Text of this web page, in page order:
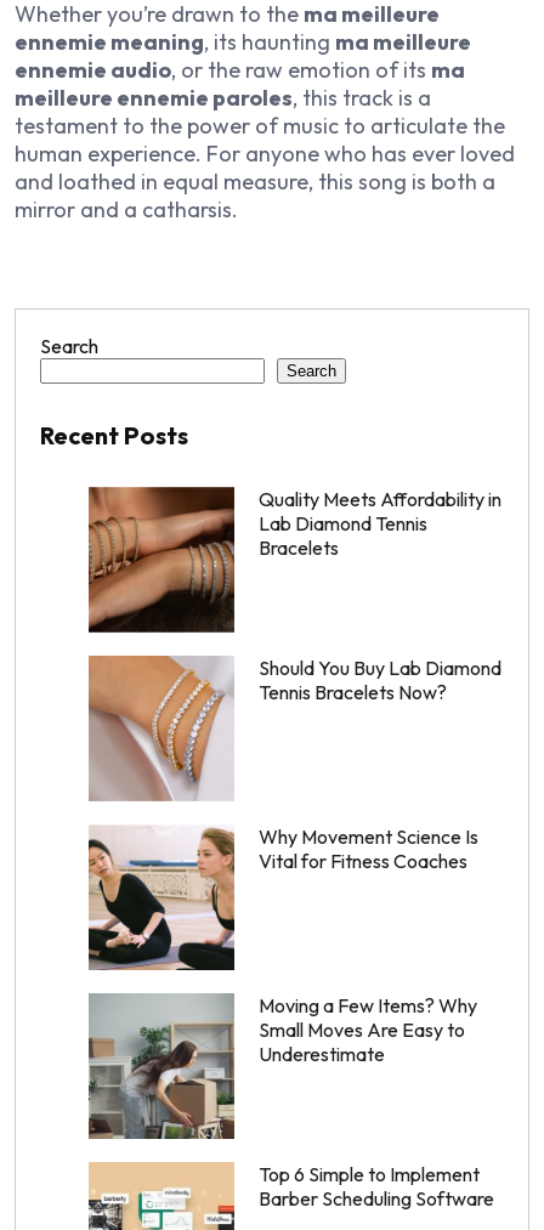
Whether you’re drawn to the ma meilleure
ennemie meaning, its haunting ma meilleure
ennemie audio, or the raw emotion of its ma
meilleure ennemie paroles, this track is a
testament to the power of music to articulate the
human experience. For anyone who has ever loved
and loathed in equal measure, this song is both a
mirror and a catharsis.
Search
Search
Recent Posts
Quality Meets Affordability in
Lab Diamond Tennis
Bracelets
Should You Buy Lab Diamond
Tennis Bracelets Now?
Why Movement Science Is
Vital for Fitness Coaches
Moving a Few Items? Why
Small Moves Are Easy to
Underestimate
Top 6 Simple to Implement
Barber Scheduling Software
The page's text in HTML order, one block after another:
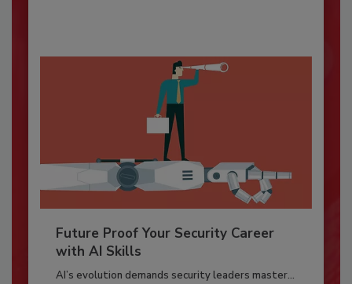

::::::

- _What to work on_: Report each line in the entries where the string "meilleure" occurs.

- _Worked solution_:
Whether you’re drawn to the ma meilleure
ennemie meaning, its haunting ma meilleure
meilleure ennemie paroles, this track is a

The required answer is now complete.